# WHAT YOU HAVE TO DO:
Leaving out all pictures, reproduce the entries below exactly, from the first line through the line that contains "contact us promptly".

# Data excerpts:
┄┄┄┄┄┄┄┄┄┄

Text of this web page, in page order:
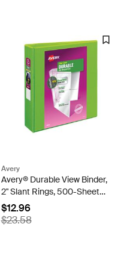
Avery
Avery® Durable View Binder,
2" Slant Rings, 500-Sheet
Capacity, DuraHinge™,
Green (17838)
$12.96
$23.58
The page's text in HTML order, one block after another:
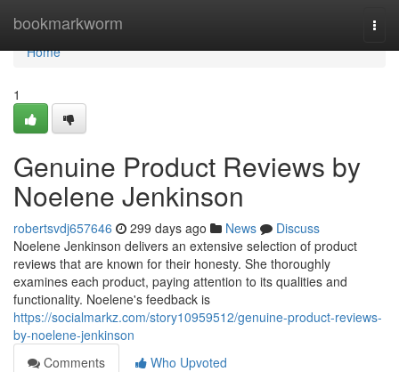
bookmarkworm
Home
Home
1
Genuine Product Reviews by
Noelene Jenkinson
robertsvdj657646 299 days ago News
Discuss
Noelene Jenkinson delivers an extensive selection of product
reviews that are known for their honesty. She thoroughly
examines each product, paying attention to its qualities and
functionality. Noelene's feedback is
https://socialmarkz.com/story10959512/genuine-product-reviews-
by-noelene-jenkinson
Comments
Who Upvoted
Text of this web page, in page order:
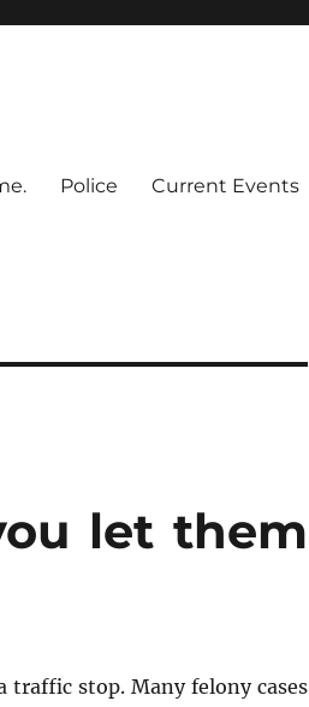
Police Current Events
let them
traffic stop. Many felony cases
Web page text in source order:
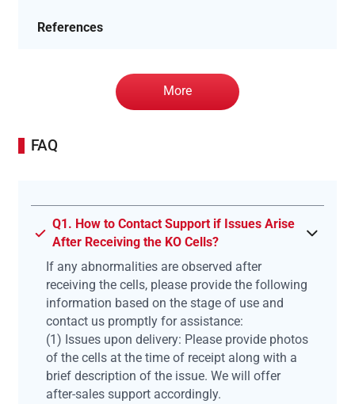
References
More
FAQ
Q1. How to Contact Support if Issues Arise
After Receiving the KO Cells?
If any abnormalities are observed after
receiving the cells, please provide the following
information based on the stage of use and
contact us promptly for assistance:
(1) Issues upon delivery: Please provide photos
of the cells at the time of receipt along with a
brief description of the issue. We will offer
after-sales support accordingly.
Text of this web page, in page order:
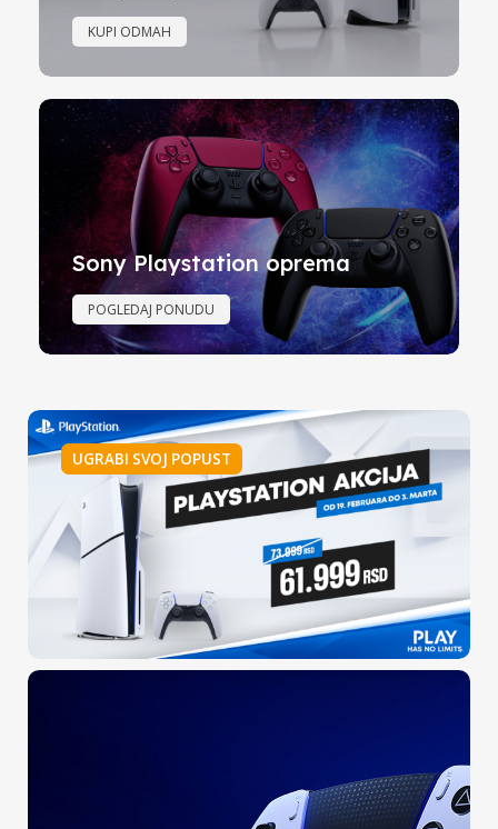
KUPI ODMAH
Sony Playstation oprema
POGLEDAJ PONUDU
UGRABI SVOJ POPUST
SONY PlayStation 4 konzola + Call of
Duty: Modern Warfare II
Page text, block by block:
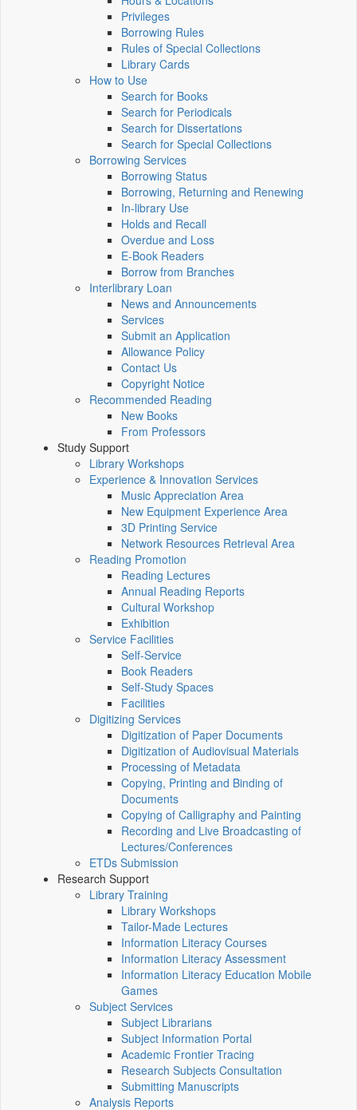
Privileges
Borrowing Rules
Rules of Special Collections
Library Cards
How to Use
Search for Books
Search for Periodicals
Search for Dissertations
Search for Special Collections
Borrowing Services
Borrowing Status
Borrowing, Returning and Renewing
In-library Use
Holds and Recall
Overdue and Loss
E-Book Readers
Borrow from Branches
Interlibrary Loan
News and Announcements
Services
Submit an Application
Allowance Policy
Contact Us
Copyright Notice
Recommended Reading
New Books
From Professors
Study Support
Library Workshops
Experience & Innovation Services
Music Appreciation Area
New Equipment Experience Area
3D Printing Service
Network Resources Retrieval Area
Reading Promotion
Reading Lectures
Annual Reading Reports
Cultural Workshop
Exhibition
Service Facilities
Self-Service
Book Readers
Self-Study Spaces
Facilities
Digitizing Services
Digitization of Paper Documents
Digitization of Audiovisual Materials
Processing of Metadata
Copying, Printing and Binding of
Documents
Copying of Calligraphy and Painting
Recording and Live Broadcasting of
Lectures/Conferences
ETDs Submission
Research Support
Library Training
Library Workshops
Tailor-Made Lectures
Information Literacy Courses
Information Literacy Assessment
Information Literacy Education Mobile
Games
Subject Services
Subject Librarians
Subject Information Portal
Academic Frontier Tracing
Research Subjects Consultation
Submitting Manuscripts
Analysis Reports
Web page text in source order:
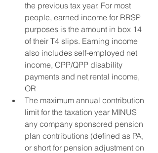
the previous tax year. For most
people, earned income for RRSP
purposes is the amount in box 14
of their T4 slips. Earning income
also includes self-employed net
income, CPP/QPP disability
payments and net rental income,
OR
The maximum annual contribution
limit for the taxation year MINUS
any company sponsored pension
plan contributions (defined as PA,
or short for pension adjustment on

┄┄┄┄┄┄┄┄┄┄

# ANSWER BOX:
Text of this web page, in page order:
Avery
Avery® Durable View Binder,
2" Slant Rings, 500-Sheet
Capacity, DuraHinge™,
Green (17838)
$12.96
$23.58
The page's text in HTML order, one block after another:
bookmarkworm
Home
Home
1
Genuine Product Reviews by
Noelene Jenkinson
robertsvdj657646 299 days ago News
Discuss
Noelene Jenkinson delivers an extensive selection of product
reviews that are known for their honesty. She thoroughly
examines each product, paying attention to its qualities and
functionality. Noelene's feedback is
https://socialmarkz.com/story10959512/genuine-product-reviews-
by-noelene-jenkinson
Comments
Who Upvoted
Text of this web page, in page order:
Police Current Events
let them
traffic stop. Many felony cases
Web page text in source order:
References
More
FAQ
Q1. How to Contact Support if Issues Arise
After Receiving the KO Cells?
If any abnormalities are observed after
receiving the cells, please provide the following
information based on the stage of use and
contact us promptly for assistance:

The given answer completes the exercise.